FDA Grants Orphan Drug Status to AbbVie’s Therapy for Pediatric Crohn’s Disease

FDA Grants Orphan Drug Status to AbbVie’s Therapy for Pediatric Crohn’s Disease

The U.S. Food and Drug Administration (FDA) has granted Orphan Drug designation to AbbVie’s investigational drug risankizumab for the treatment of pediatric patients with Crohn’s disease.

Risankizumab (ABBV-066) selectively blocks IL-23, a key protein involved in inflammatory processes that have been linked to a number of chronic immune-mediated diseases.

Risankizumab is part of a collaboration between Boehringer Ingelheim and AbbVie, with AbbVie leading the drug’s development and commercialization worldwide. The therapeutic potential of risankizumab is being evaluated in immunological disorders, including Crohn’s disease, psoriasis, and psoriatic arthritis.

“AbbVie is committed to providing innovative treatment options to patients, particularly in areas with unmet medical needs such as Crohn’s disease in children – a disease that may impact physical and social development,” Michael Severino, MD, AbbVie’s executive vice president of research and development and chief scientific officer, said in a press release.

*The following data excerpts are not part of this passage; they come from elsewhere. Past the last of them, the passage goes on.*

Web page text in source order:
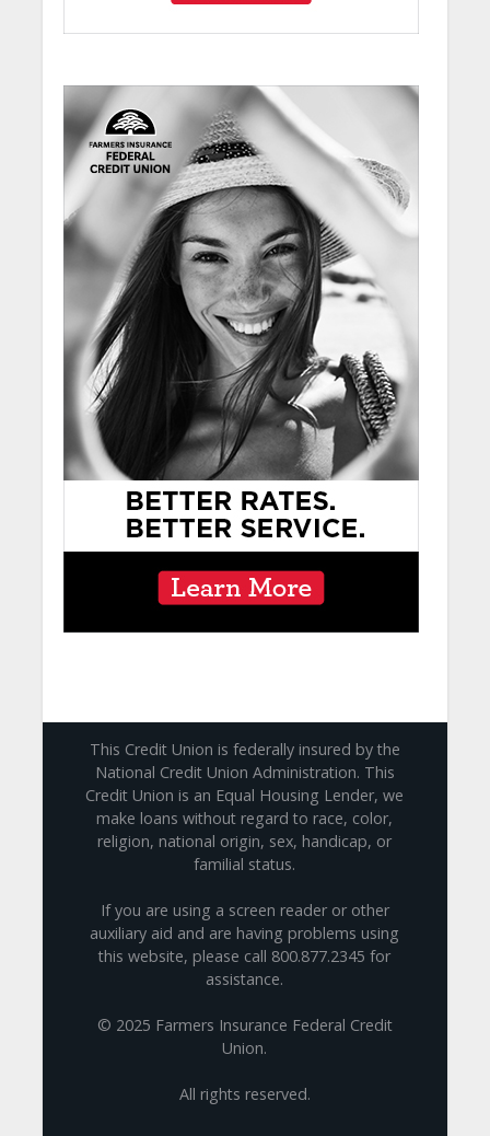
This Credit Union is federally insured by the
National Credit Union Administration. This
Credit Union is an Equal Housing Lender, we
make loans without regard to race, color,
religion, national origin, sex, handicap, or
familial status.
If you are using a screen reader or other
auxiliary aid and are having problems using
this website, please call 800.877.2345 for
assistance.
© 2025 Farmers Insurance Federal Credit
Union.
All rights reserved.
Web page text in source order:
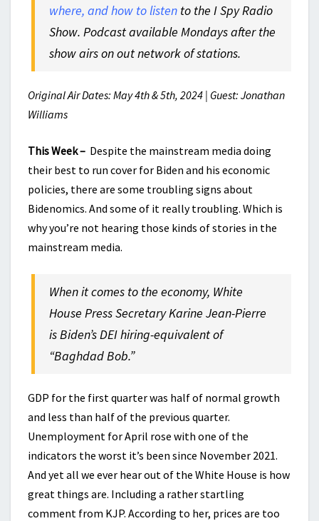
where, and how to listen to the I Spy Radio
Show. Podcast available Mondays after the
show airs on out network of stations.
Original Air Dates: May 4th & 5th, 2024 | Guest: Jonathan
Williams
This Week – Despite the mainstream media doing
their best to run cover for Biden and his economic
policies, there are some troubling signs about
Bidenomics. And some of it really troubling. Which is
why you’re not hearing those kinds of stories in the
mainstream media.
When it comes to the economy, White
House Press Secretary Karine Jean-Pierre
is Biden’s DEI hiring-equivalent of
“Baghdad Bob.”
GDP for the first quarter was half of normal growth
and less than half of the previous quarter.
Unemployment for April rose with one of the
indicators the worst it’s been since November 2021.
And yet all we ever hear out of the White House is how
great things are. Including a rather startling
comment from KJP. According to her, prices are too
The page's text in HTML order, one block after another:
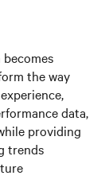
the way
data,
providing
trends
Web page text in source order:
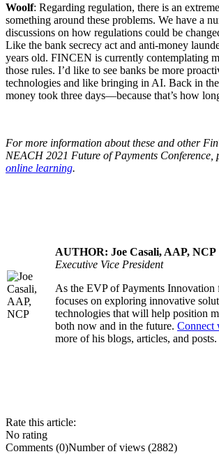
Woolf: Regarding regulation, there is an
something around these problems. We have a
discussions on how regulations could be
Like the bank secrecy act and anti-money
years old. FINCEN is currently contemplating
those rules. I’d like to see banks be more
technologies and like bringing in AI. Back in
money took three days—because that’s how
For more information about these and other
NEACH 2021 Future of Payments Conference,
online learning.
AUTHOR: Joe Casali, AAP, NCP
Executive Vice President
As the EVP of Payments
focuses on exploring innovative
technologies that will help position
both now and in the future. Connect
more of his blogs, articles, and posts.
Rate this article:
No rating
Comments (0)Number of views (2882)
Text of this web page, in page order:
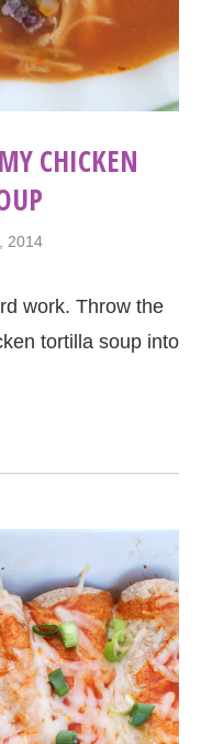
CHICKEN
2014
work. Throw the
tortilla soup into
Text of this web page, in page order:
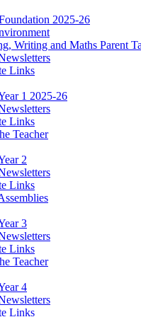
2025-26
Writing and Maths Parent
Links
1 2025-26
Links
Teacher
2
Links
3
Links
Teacher
4
Links
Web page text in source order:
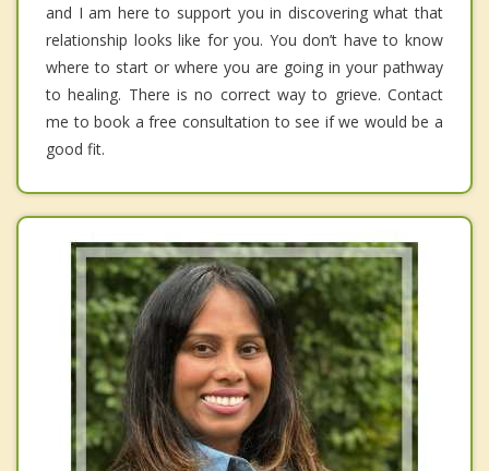
and I am here to support you in discovering what that
relationship looks like for you. You don’t have to know
where to start or where you are going in your pathway
to healing. There is no correct way to grieve. Contact
me to book a free consultation to see if we would be a
good fit.
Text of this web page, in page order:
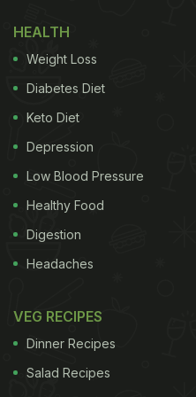
View this post on Instagram
HEALTH
Weight Loss
Diabetes Diet
Keto Diet
Depression
Low Blood Pressure
Healthy Food
Digestion
Headaches
VEG RECIPES
Dinner Recipes
Salad Recipes
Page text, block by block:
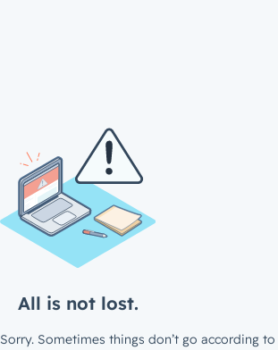
All is not lost.
Sorry. Sometimes things don’t go according to
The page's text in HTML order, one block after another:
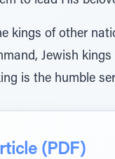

“This designation reinforces the need for additional treatment options for young people living with this sometimes debilitating disease. Our expertise in immunology provides a unique perspective and we look forward to continuing to evaluate risankizumab as a potential new therapy for patients,” he said.

The FDA Orphan Drug designation provides certain incentives to drug companies for medications intended for the treatment, diagnosis or prevention of rare diseases.

Earlier this year, results from a Phase 2 clinical trial (NCT02031276) evaluating risankizumab’s effectiveness, safety and drug properties showed that the investigational drug was more effective than a placebo in patients with moderate to severely active Crohn’s disease.

In the trial, patients were randomly treated for 12 weeks either with a placebo or risankizumab. At 12 weeks, 24 percent of patients treated with 200 mg of risankizumab, and 37 percent treated with 600 mg were symptom-free and in remission, as defined by the Crohn’s Disease Activity Index of less than 150 or a reduction from baseline of at least 100 points, compared to placebo-treated patients.

The study, “IL-23 Inhibitor Risankizumab Induces Remission in Phase II Study in Patients with Moderate-to-Severe Crohn’s Disease,” was presented during the Digestive Disease Week Conference in San Diego, California.

Crohn’s disease, a type of inflammatory bowel disease (IBD) that affects the gastrointestinal tract, can cause diarrhea, abdominal pain, rectal bleeding, and weight loss.